После того вечера я немедленно бросал трубку, едва заслышав ее голос в ней, будто это был голос сирены или русалки, чуть не заманившей наивного парубка в сумрачный мир, из которго нет возврата. Объяснить бы ей я ничего не смог. Потому что и моряком-то я хотел стать, чтобы справиться с непобедимым страхом морских глубин, как я теперь понимаю. А она даже свет не хотела включить: что она, не знала, что во всех детях живет страх темноты? С виду я был прозрачен для нее, как электрическая лампочка, она же пряталась в темной комнате, под фальшивым именем, на конспиративной квартире. С полумаской только был перебор - может, он ее и подвел. Потому что вышло все наоборот. В той темноте, которую она учинила, мне удалось ускользнуть от нее.

Ей-богу, странная история.

Выход из роли

Пора вспомнить маленького Сахарова с крупной неровной головой, действительно, походившей своей формой на кусок колотого сахара (нынче такого нет в продаже). Мы и не подозревали, что он страдал, оттого что жил на самой дальней окраине, и учеба в 1-й школе была для него совсем не тем, чем для всех остальных. Его покосившийся домик, где он жил с матерью и сестрой, я увидел много позже, когда, перебравшись в более крупный город, он уже работал в обкоме партии. Однако бедняга и туда сумел попасть, когда в стране началась "перестройка", обломилась ему только государственная квартира, а до того бегал за водкой для начальства и использовался им для выписывания на него фиктивных премий. Парень был старателен, но туповат.

И вот неожиданно, во время одной из поездок куда-то всем классом, он посягнул на роль шута, которая уже "жала" нашему Ваське, и дня три смешил всех так, что совершенно Васеньку затмил, тот ходил зеленый. Больше того, самый низкорослый в классе, коротконогий, он приударил за самой высокой в классе девчонкой, рано созревшей и обладавшей никем пока не потревоженной сексапильностью крупной женщины - грацией слонихи или носорожихи (если кто понимает в этом толк). Она была очень спортивной и, в отличие от него, хорошо училась. Он запрыгивал к ней на колени (как бы хотел оказаться на них я!), щипал ее, она визжала, смешил до слез - короче, повел себя как парень из предместий, если не как сельский парубок. Все заметили, что он даже слегка кудреват. Самое любопытное, однако, что его только и хватило на эти три дня. Сразу по возвращении из той поездки он сник, вернувшись к облику ничем не выделяющегося, туповатого и осторожного зануды.

Но опыт запомнился - и ему и нам: оказывается, роли можно менять, как рак-отшельник меняет раковины, посягать на них, - другой вопрос: годишься ли ты для выбранного амплуа и сколько в тебе пороху?
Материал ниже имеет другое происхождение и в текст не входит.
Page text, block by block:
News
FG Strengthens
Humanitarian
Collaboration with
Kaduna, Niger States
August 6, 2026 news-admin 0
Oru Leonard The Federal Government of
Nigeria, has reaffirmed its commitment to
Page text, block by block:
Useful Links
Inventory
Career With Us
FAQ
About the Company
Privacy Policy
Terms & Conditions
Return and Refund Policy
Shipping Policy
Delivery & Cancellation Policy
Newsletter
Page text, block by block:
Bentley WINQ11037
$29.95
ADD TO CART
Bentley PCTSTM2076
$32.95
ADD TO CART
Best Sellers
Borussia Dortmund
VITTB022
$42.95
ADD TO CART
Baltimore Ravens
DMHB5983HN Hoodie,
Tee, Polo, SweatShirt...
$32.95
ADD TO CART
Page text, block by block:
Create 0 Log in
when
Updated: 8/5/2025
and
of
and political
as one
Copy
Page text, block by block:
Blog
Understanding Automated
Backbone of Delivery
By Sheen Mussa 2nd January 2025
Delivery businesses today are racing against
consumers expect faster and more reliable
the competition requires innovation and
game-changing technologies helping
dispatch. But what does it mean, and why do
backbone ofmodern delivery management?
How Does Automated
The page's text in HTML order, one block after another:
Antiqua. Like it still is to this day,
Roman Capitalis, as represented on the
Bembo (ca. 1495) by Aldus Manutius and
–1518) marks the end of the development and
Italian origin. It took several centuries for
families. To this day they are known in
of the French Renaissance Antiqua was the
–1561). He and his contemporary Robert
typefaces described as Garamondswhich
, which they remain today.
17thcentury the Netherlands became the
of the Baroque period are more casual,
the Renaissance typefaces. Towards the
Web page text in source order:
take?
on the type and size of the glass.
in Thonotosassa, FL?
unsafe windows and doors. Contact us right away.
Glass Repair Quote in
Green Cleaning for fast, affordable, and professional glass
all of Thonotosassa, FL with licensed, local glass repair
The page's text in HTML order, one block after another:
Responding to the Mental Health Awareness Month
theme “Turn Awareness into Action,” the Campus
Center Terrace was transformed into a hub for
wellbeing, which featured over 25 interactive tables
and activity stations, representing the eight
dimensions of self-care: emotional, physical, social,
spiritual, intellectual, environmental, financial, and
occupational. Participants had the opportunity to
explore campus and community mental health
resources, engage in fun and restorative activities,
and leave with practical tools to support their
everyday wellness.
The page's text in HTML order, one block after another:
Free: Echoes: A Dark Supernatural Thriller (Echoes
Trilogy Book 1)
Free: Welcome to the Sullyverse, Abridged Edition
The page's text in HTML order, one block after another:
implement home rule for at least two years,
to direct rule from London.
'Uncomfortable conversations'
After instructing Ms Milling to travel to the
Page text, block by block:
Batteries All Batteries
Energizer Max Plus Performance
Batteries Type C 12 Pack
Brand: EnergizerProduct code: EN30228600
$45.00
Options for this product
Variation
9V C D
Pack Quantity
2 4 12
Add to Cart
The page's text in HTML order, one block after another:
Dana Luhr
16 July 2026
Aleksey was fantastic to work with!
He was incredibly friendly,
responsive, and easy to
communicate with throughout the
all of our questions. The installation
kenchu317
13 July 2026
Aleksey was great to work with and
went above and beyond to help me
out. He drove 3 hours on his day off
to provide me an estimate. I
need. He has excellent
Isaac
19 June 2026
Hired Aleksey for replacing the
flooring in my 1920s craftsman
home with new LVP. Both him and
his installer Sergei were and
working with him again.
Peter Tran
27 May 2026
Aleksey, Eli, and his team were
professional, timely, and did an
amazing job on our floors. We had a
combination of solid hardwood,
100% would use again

А вот проституток своих мы не разглядели, проморгали. Оно и немудрено. Одна - пухлощекая зубастая "метелка", с вечно спадающей шлейкой школьного фартука и пальцами в чернилах, к которой намертво приклеилась с первого класса данная Васькой кличка Хавронья. Может, это она, вкупе с репутацией двоечницы и стервы, определила выбор ею профессии? Вторая, Гортенская, бледный комнатный цветок, выросший в горшке на подоконнике, - в заношенной школьной форме, всегда с пятнами испуга на лице. Лице актрисы немого кино, родившейся у уборщицы в бараке - в глубине травяного двора с сараями, сортирами и будками. В школе их было не видно и не слышно, где-то за ее пределами они дружили, как изгои. Специфическая красота той и другой раскрылась только после окончания школы.
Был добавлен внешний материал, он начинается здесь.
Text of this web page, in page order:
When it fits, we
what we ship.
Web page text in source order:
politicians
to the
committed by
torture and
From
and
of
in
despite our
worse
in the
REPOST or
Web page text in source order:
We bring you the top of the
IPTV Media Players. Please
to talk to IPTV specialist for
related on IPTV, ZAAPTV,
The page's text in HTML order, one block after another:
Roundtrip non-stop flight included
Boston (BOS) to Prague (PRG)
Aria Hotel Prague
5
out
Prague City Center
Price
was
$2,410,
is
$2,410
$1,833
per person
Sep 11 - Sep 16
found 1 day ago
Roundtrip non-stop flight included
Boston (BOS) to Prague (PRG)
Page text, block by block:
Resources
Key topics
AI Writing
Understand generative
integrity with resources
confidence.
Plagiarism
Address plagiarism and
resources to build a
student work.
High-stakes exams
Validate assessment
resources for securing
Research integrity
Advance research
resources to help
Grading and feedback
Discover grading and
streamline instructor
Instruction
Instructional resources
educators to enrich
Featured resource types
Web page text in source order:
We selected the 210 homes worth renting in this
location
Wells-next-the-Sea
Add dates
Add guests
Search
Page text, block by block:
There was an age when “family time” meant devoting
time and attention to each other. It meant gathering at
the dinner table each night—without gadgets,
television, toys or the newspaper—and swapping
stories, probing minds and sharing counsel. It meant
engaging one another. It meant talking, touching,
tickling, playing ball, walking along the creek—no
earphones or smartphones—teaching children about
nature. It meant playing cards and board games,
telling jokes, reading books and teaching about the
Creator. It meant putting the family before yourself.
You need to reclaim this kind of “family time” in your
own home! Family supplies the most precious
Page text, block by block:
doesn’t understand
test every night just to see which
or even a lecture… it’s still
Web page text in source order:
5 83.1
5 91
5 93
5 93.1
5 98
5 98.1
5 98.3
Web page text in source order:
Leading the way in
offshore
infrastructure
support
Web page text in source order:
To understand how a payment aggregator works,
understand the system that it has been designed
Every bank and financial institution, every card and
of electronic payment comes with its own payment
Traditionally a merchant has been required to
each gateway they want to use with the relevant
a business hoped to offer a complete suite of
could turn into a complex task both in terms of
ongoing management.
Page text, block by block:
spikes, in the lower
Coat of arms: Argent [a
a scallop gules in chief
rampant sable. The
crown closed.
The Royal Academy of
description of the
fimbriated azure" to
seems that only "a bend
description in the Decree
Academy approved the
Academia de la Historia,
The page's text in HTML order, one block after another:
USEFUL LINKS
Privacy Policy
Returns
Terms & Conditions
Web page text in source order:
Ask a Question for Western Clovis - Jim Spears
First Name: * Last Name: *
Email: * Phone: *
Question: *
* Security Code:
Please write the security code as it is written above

Обе работали валютными проститутками в Рижском морском порту, обслуживая иностранных моряков, и были дружны по-прежнему - одна попробовала, перетянула другую, как то бывает. Я узнал об этом много лет спустя при случайной встрече от Сахарова, помогавшего одной из них, ехавшей проведать мать, снять номер в "Интуристе". Обе не согласились на участь и попытали судьбу, и обе на тот момент оставались ею довольны.

Какова бы она ни была, кто не пытал ее, обречен выгуливать сменяющихся собачек во дворе и обходить по кругу постели и столы все сужающегося контингента таких же одноклассников и одноклассниц. Узнать их легко по потухшим уже годам к двадцати пяти глазам. Но почему-то в те лета мы предпочитали смотреть не в глаза, а на губы - глядя, не слышали и, слушая, не видели.
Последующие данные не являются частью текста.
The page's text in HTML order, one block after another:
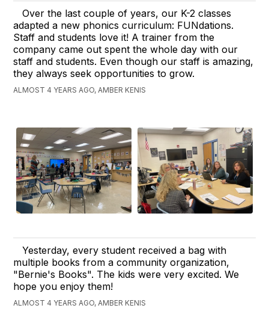
Over the last couple of years, our K-2 classes
adapted a new phonics curriculum: FUNdations.
Staff and students love it! A trainer from the
company came out spent the whole day with our
staff and students. Even though our staff is amazing,
they always seek opportunities to grow.
ALMOST 4 YEARS AGO, AMBER KENIS
Yesterday, every student received a bag with
multiple books from a community organization,
"Bernie's Books". The kids were very excited. We
hope you enjoy them!
ALMOST 4 YEARS AGO, AMBER KENIS
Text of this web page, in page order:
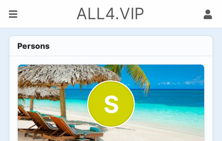
ALL4.VIP
Persons
S
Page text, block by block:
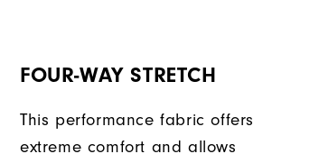
FOUR-WAY STRETCH
This performance fabric offers
extreme comfort and allows
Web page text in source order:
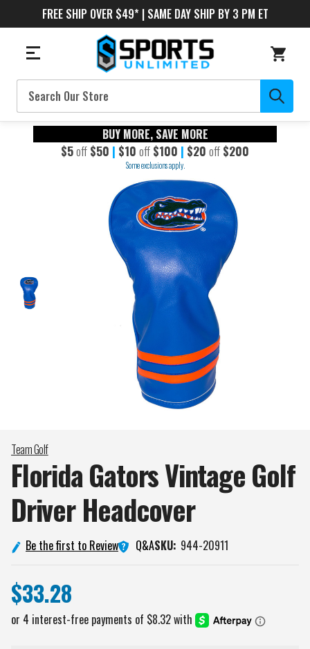
FREE SHIP OVER $49* | SAME DAY SHIP BY 3 PM ET
Search
BUY MORE, SAVE MORE
$5off $50 | $10 off $100 | $20 off $200
Some exclusions apply.
Team Golf
Florida Gators Vintage Golf
DriverHeadcover
Be the first to Review Q&ASKU: 944-20911
$33.28
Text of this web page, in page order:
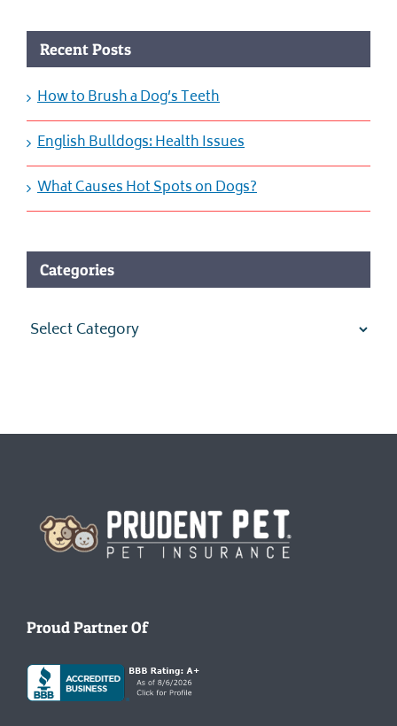
Recent Posts
How to Brush a Dog’s Teeth
English Bulldogs: Health Issues
What Causes Hot Spots on Dogs?
Categories
Categories
Proud Partner Of
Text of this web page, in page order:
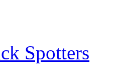
Spotters
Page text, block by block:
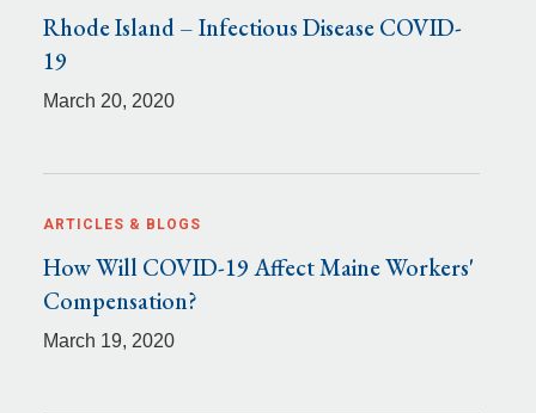
Rhode Island – Infectious Disease COVID-
19
March 20, 2020
ARTICLES & BLOGS
How Will COVID-19 Affect Maine Workers'
Compensation?
March 19, 2020
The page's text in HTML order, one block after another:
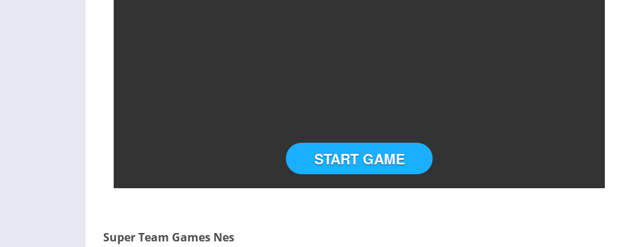
START GAME
Super Team Games Nes
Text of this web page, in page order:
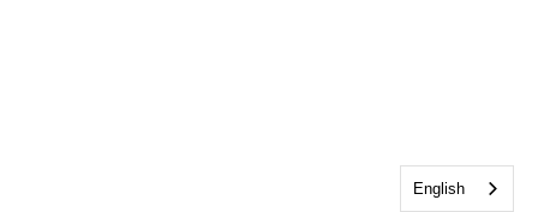
English
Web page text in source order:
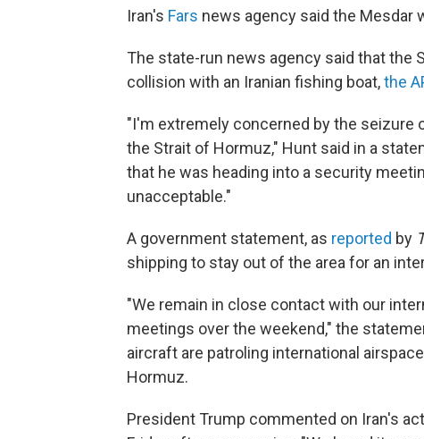
Iran's Fars news agency said the Mesdar
The state-run news agency said that the
collision with an Iranian fishing boat,the
"I'm extremely concerned by the seizure
the Strait of Hormuz," Hunt said in a
that he was heading into a security
unacceptable."
A government statement, as reported by
shipping to stay out of the area for an
"We remain in close contact with our
meetings over the weekend," the
aircraft are patroling international
Hormuz.
President Trump commented on Iran's
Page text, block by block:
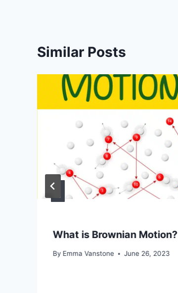
Similar Posts
What is Brownian Motion?
By Emma Vanstone June 26, 2023
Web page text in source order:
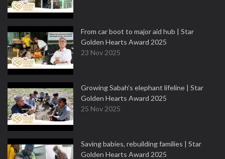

Все это не значит, впрочем, что кто-то может выйти далеко за пределы отведенной ему или раз выбранной роли. В одном из начальных классов я попытался дружить с отпетым двоечником и непоседой, лопоухим Додыренко, какую-то непонятную симпатию мы испытывали друг к другу или любопытство как к кому-то иначе устроенному. Нашей дружбы хватило на несколько летних дней. Мы лазили на какой-то склад за стеклянными трубками, чтоб больно плеваться из них шариками бузины, он убегал от матери, мы дразнили дворничиху, на озере он учил меня ловить майкой мальков, но у него и самого ничего не получалось - мне стало скучно. Конечно, мне нравилось расположение этого бесшабашного, лихого паренька, но между нами лежала непереходимая стопка книг, ему безразличных. В классе впоследствии он обходил меня стороной, а я не мешал ему бузить и приставать к другим. Кажется, он остался вскоре на второй год, а затем и совсем пропал из поля зрения.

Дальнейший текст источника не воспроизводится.